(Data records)
== == ==

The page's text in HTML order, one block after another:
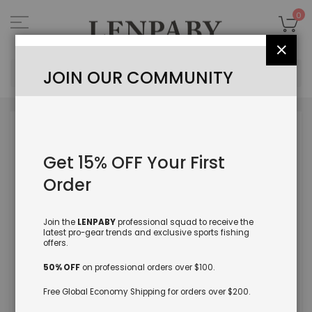
to
Content
0
Close
JOIN OUR COMMUNITY
Get 15% OFF Your First
Order
Join the LENPABYprofessional squad to receive the
latest pro-gear trends and exclusive sports fishing
offers.
50% OFFon professional orders over $100.
Free Global Economy Shipping for orders over $200.
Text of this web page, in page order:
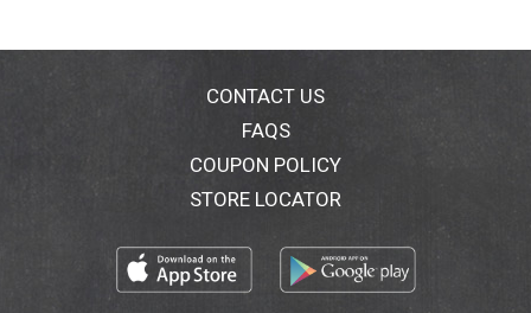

== == ==

**Assignment:** Your copy of the records must be exact and must contain no pictures.

**Response area:**
The page's text in HTML order, one block after another:
to
Content
0
Close
JOIN OUR COMMUNITY
Get 15% OFF Your First
Order
Join the LENPABYprofessional squad to receive the
latest pro-gear trends and exclusive sports fishing
offers.
50% OFFon professional orders over $100.
Free Global Economy Shipping for orders over $200.
Text of this web page, in page order:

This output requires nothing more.